In these three test programs, all 9 test modules have been integrated. Figure 7 shows as an example the scheme of test program TP01 (Test program for the stationary application of SOFC in a micro-CHP system). This test program is a sequence of all important test modules for this system application. Moreover, some of the test modules were also run in SOEC mode in order to investigate their reproducibility in electrolysis mode (see below section 3: SOEC). All test procedures are documented in deliverable D 3.3 (Test procedure document for the first validation).

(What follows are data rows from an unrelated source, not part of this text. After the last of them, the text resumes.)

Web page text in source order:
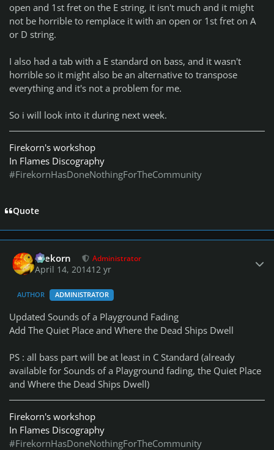
open and 1st fret on the E string, it isn't much and it might
not be horrible to remplace it with an open or 1st fret on A
or D string.
I also had a tab with a E standard on bass, and it wasn't
horrible so it might also be an alternative to transpose
everything and it's not a problem for me.
So i will look into it during next week.
Firekorn's workshop
In Flames Discography
#FirekornHasDoneNothingForTheCommunity
Quote
firekorn Administrator
April 14, 201412 yr
AUTHOR ADMINISTRATOR
Updated Sounds of a Playground Fading
Add The Quiet Place and Where the Dead Ships Dwell
PS : all bass part will be at least in C Standard (already
available for Sounds of a Playground fading, the Quiet Place
and Where the Dead Ships Dwell)
Firekorn's workshop
In Flames Discography
#FirekornHasDoneNothingForTheCommunity
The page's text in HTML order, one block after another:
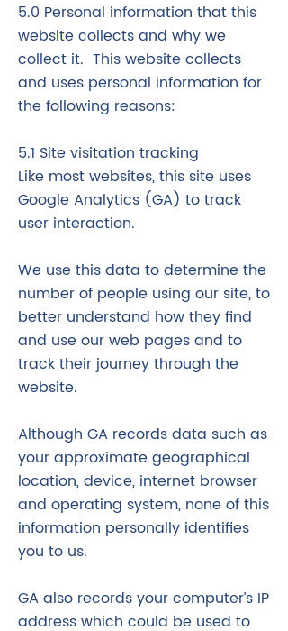
5.0 Personal information that this
website collects and why we
collect it. This website collects
and uses personal information for
the following reasons:
5.1 Site visitation tracking
​Like most websites, this site uses
Google Analytics (GA) to track
user interaction.
We use this data to determine the
number of people using our site, to
better understand how they find
and use our web pages and to
track their journey through the
website.
Although GA records data such as
your approximate geographical
location, device, internet browser
and operating system, none of this
information personally identifies
you to us.
GA also records your computer’s IP
address which could be used to
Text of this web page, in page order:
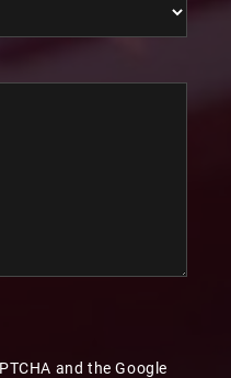
and the Google
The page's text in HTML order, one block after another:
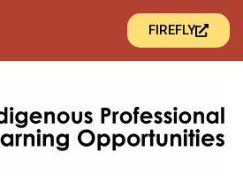
FIREFLY
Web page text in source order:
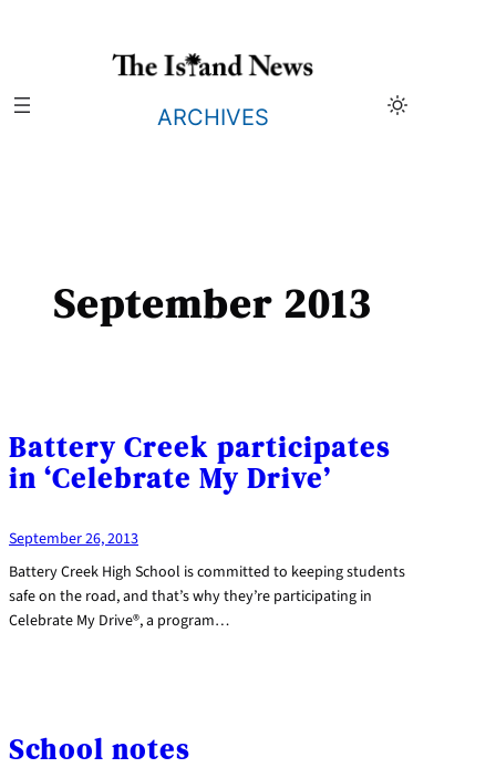
ARCHIVES
September 2013
Battery Creek participates
in ‘Celebrate My Drive’
September 26, 2013
Battery Creek High School is committed to keeping students
safe on the road, and that’s why they’re participating in
Celebrate My Drive®, a program…
School notes
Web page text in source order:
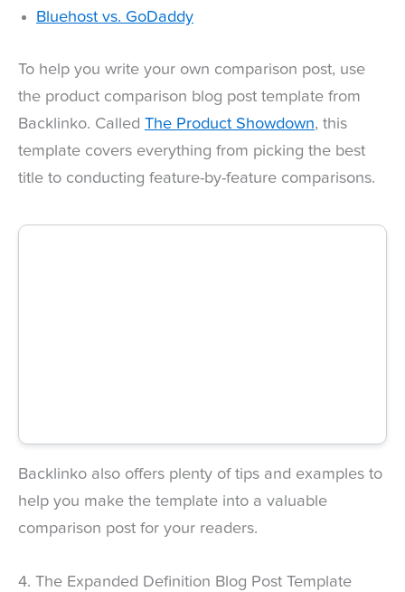
Bluehost vs. GoDaddy
To help you write your own comparison post, use
the product comparison blog post template from
Backlinko. Called The Product Showdown, this
template covers everything from picking the best
title to conducting feature-by-feature comparisons.
Backlinko also offers plenty of tips and examples to
help you make the template into a valuable
comparison post for your readers.
4. The Expanded Definition Blog Post Template
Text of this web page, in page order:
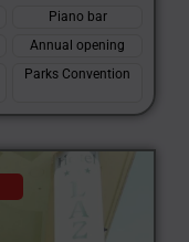
Piano bar
Annual opening
Parks Convention
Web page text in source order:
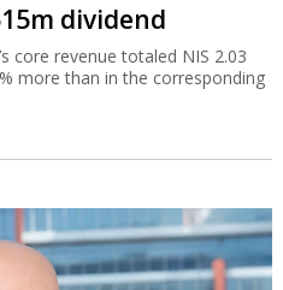
dividend
core revenue totaled NIS 2.03
more than in the corresponding
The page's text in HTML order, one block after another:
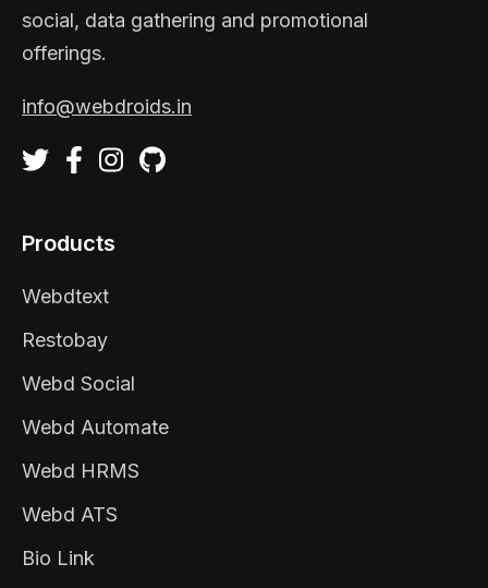
social, data gathering and promotional
offerings.
info@webdroids.in
Products
Webdtext
Restobay
Webd Social
Webd Automate
Webd HRMS
Webd ATS
Bio Link
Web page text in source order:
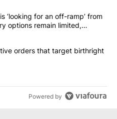
commented articles in the last
top general is ‘looking for an
‘looking for an off-ramp’ from
options remain limited,
signs executive orders that
orders that target birthright
Powered by
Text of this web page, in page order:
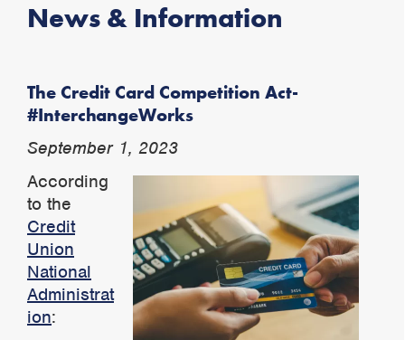
News & Information
The Credit Card Competition Act-
#InterchangeWorks
September 1, 2023
According
to the
Credit
Union
National
Administrat
ion:
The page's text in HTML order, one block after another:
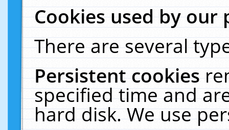
Cookies used by our
There are several
Persistent cookies
specified time and
hard disk. We use
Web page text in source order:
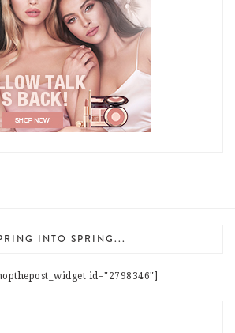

Figure 7: Test program for the stationary application of SOFC in a µ-CHP system

2.4 Test procedures for second validation
According to the results obtained during the first validation test campaign, test modules have been revised and optimized to a new version. In addition, a new test program and a new test module have been developed. They are:
• TP02: Test program for the mobile application of SOFC in an APU
• TM 14: Thermal cycling

TM 14 has been integrated into TP02. During the second validation test campaign, TP02, TP03 and TP04 have been applied by the project consortium. Deliverable D 3.4 (Test procedure document for the second validation) compiles all 11 test modules and 4 test programs.

2.5 Test procedures for final round robin test
Based on test results achieved during the second validation test campaign, all test modules and test programs have been reviewed and further optimised. In order to check the robustness of these test procedures, another test program (TP05) has been defined for the final round robin test, see deliverable D 3.5 (Test procedure document for the final Round Robin Test).

2.6 Final test protocols
The final round robin test results supplied the last feedbacks for optimising all 11 test modules developed in the project. After harmonising the format of all test modules, the final versions of test protocols have been worked out. In addition, a one-page summary has been created for each test module in order to provide a quick overview. Final test protocols have been compiled in the deliverable D 3.6 (Final document of test protocols) and are also available for the public on the SOCTESQA website.

3 SOFC (WP 4)
This work package aims at testing and validation of the cell/stack assembly unit in SOFC operation with the test procedures specified in WP 3. Recommendations based on the experimental validations are directly integrated into the improvement of the developed test modules.

3.1 Adaptation of test stations for SOFC testing
As the test facilities differ among the project partners, one of the first steps in WP 4 was a compilation of the test station specifications and a comparison with the specifications of different stacks and the test program requirements. As most of the test station furnaces of the partners are limited in geometrical dimensions it has been shown that the size of the stack will be a critical factor. In cooperation with WP 2 a suitable stack supplier (ElringKlinger) was chosen which fits the test stations of all partners. The results of this survey and the recommended modifications for each test station are documented in the deliverable D 4.1 (Specification list of test benches for SOFC operation).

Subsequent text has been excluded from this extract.